A infância minimizada

Sobre o filme Cidade de Deus

“Eu fumo, eu cheiro, já matei, já roubei, sou sujeito homem”, é a frase do personagem Filé-Com-Fritas no filme “Cidade de Deus”, de Fernando Meirelles. Quando profere a frase tem aquela idade indefinida entre dez e dezessete, a dos denominados “menores”. O filme é narrado por Busca-Pé, o filho do peixeiro que quer ser fotógrafo.
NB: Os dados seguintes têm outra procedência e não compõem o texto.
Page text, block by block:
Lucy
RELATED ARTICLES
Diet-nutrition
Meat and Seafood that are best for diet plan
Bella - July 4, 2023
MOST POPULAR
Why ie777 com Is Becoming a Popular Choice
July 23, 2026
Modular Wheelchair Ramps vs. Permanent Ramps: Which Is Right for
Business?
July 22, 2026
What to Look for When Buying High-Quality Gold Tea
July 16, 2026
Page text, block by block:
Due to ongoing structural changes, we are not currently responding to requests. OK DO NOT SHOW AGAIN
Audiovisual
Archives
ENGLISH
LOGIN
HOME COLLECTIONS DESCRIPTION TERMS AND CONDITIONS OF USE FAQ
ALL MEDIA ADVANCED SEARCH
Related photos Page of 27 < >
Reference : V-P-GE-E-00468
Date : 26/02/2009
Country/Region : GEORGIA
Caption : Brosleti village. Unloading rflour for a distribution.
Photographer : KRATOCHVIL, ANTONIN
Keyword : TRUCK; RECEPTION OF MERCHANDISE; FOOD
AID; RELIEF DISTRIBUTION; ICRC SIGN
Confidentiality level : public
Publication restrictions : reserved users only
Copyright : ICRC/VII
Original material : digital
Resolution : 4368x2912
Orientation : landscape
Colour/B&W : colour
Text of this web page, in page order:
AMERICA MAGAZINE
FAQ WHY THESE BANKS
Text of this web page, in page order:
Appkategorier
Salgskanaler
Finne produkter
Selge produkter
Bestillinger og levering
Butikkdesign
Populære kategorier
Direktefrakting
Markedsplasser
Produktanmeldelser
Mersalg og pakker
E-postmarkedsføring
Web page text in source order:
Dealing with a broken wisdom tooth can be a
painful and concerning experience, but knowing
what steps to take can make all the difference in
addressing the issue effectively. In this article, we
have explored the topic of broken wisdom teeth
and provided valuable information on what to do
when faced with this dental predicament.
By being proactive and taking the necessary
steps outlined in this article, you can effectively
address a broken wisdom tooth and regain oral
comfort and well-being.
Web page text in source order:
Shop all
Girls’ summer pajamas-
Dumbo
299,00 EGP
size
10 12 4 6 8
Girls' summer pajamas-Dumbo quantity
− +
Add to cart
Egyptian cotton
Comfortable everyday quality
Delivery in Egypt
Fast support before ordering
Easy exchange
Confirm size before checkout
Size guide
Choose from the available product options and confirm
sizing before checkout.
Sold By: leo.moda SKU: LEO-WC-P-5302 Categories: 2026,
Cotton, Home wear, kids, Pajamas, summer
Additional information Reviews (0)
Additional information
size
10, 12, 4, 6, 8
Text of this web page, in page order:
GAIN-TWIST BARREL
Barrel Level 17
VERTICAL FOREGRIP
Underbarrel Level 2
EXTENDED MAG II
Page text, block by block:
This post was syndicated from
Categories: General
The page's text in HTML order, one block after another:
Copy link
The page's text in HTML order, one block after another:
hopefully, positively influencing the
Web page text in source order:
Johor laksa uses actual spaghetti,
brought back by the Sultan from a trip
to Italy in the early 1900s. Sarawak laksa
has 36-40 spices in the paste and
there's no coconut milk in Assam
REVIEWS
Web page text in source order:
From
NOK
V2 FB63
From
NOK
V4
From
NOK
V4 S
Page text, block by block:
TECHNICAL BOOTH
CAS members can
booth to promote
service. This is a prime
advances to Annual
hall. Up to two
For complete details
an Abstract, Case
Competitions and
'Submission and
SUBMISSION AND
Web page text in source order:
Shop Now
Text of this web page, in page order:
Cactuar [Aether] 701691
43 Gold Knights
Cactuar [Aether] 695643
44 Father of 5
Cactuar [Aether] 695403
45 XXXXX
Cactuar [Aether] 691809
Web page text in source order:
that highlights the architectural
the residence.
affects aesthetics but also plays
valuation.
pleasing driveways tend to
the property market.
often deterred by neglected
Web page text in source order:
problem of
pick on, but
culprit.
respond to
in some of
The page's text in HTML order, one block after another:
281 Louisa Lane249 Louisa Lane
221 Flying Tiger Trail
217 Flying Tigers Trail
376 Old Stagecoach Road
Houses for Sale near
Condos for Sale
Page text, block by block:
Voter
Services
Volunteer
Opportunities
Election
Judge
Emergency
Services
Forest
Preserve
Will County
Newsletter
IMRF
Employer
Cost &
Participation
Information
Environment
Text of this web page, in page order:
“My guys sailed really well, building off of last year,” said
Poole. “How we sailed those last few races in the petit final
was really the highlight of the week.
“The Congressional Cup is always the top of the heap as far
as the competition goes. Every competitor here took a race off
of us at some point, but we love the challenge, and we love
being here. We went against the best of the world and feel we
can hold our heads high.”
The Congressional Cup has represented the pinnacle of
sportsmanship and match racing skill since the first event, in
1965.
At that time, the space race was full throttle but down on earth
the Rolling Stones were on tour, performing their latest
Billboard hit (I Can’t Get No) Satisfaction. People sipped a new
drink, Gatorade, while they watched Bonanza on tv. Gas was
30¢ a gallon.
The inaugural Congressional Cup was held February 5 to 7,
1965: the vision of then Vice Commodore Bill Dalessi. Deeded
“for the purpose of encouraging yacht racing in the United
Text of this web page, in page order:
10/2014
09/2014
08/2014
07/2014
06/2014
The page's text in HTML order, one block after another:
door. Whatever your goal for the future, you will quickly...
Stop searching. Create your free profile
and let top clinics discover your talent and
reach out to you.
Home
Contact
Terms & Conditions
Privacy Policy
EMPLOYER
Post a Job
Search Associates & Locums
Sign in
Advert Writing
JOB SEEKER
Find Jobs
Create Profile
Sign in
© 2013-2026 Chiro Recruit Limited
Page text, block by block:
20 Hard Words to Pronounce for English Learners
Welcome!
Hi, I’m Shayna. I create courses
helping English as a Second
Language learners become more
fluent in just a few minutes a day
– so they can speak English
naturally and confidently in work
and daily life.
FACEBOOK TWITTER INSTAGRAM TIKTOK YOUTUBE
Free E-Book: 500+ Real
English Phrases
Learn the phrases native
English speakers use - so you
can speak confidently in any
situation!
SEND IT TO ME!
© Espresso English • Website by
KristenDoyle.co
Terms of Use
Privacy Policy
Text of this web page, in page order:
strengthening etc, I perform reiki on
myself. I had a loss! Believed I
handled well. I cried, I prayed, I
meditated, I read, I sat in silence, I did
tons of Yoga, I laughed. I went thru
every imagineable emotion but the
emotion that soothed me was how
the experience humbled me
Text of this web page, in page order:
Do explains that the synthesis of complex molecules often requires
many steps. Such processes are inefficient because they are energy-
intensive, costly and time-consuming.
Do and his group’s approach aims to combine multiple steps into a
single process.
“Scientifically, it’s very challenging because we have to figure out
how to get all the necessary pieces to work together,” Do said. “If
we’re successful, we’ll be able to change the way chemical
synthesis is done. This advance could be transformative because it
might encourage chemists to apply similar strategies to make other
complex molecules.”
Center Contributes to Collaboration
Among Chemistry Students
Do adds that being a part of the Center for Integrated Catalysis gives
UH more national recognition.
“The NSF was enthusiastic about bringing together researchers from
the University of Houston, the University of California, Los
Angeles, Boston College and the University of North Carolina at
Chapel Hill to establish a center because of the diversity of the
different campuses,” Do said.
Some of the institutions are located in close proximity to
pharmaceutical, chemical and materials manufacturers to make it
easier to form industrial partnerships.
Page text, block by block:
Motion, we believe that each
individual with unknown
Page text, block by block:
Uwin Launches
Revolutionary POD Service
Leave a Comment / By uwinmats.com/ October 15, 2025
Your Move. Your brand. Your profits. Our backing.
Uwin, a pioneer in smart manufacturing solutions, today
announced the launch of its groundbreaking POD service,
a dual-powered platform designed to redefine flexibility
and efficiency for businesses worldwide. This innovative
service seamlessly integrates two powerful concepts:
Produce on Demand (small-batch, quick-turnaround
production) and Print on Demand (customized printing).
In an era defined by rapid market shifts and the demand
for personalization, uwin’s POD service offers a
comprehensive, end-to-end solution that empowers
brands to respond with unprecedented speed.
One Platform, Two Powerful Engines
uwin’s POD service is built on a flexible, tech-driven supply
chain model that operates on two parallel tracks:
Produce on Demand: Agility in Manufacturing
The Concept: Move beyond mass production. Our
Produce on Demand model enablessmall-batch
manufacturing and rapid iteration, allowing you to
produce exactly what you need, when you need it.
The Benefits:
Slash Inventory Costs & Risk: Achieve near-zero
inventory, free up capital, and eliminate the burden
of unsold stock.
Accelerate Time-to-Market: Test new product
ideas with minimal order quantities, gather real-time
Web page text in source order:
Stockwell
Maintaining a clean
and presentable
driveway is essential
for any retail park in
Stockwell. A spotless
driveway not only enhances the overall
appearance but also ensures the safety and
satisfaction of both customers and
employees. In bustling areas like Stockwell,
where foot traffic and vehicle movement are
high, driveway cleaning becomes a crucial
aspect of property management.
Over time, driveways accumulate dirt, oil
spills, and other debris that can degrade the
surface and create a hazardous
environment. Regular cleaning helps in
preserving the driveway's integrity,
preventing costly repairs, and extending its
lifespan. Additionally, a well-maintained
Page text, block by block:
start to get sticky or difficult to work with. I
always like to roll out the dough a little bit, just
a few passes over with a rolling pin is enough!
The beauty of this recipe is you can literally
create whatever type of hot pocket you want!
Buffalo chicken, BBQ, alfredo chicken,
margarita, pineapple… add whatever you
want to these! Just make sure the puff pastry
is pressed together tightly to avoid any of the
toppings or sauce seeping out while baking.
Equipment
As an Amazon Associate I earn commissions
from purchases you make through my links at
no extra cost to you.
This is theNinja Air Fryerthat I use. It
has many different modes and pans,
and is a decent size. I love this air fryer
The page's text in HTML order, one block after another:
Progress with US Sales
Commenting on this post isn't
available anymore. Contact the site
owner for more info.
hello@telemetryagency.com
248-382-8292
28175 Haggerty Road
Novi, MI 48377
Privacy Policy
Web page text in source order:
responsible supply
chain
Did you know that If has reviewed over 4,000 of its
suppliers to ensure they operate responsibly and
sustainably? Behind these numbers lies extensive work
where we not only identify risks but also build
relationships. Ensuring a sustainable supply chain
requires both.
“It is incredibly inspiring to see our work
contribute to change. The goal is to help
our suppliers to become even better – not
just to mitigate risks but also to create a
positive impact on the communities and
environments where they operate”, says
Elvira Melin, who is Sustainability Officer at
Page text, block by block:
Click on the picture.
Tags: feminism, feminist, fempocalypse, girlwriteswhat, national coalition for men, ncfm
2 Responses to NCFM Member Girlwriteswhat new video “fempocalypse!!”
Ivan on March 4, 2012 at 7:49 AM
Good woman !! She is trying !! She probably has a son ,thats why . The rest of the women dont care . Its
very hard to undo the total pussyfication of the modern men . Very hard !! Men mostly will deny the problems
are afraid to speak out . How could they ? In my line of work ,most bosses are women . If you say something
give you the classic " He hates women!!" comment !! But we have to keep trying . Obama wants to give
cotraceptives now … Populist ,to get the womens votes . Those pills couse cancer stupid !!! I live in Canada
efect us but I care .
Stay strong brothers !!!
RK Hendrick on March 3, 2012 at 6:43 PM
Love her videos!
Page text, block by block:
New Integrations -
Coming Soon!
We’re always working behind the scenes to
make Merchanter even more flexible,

Filé tem todas as oportunidades dentro de seu universo, o traficante é um pai rigoroso e generoso. Busca-Pé tem todos os contratempos, fora da favela o mundo é preconceituoso e hostil. É bem mais fácil ser Filé do que Busca-Pé. O filme se ocupa daqueles rapazes que viraram sujeito-homem sem escola, trabalho nem família. Neste mundo de Deus todo mundo faz seu ciclo de menino a homem. Na Cidade de Deus isto acontece num ritmo alucinante, a vida é jogo rápido

O trajeto de Filé-Com-Fritas é exemplar: seu apelido vem dos serviços prestados aos maiores do tráfico, trazer a comida. Logo é chamado a uma tarefa maior: fuzilar outra criança, a sangue frio, para provar fidelidade ao traficante. O traficante-patrão Zé Pequeno, inaugura o filme com sua mágoa de não ser incluído na cena do crime pelos mais velhos que o mandam crescer e aparecer. Dali em diante ele jamais deixa uma criança para trás: dá-lhes arma e missões, as inicia. Outros crescerão como ele, numa infância curta, onde cada homem passa de escudeiro para guerreiro.

Vida de malandro não é muito diferente da vida no medievo. O destino é traçado pelo nascimento, o que se deve aprender é curto e grosso, a educação não dura muito e é feita de serviços e ritos de passagem, as crianças crescem misturadas aos adultos, vendo e aprendendo, e ninguém dura muito. Os ganhos civilizatórios tornaram o crescer um processo cada vez mais demorado e sofisticado, para os favorecidos há tanto para aprender que se passa estagiando na vida quase até os trinta. Quanto menor a oportunidade, menor o tempo de preparo do indivíduo. Zé Pequeno cresceu rápido demais e mostrou que até no crime é preciso respeitar um certo tempo para que não se brinque de matar. No filme, com o passar das décadas na Cidade de Deus, os criminosos são cada vez mais jovens e inescrupulosos, no início do filme são adultos, no final resta no poder um grupo denominado Caixa-baixa, um bando anárquico e quase selvagem de crianças. Este filme é um manifesto em prol da duração da infância, se lhe dermos resguardo, espaço e tempo, seremos uma sociedade respeitável, minimizá-la é diminuir nossa civilidade.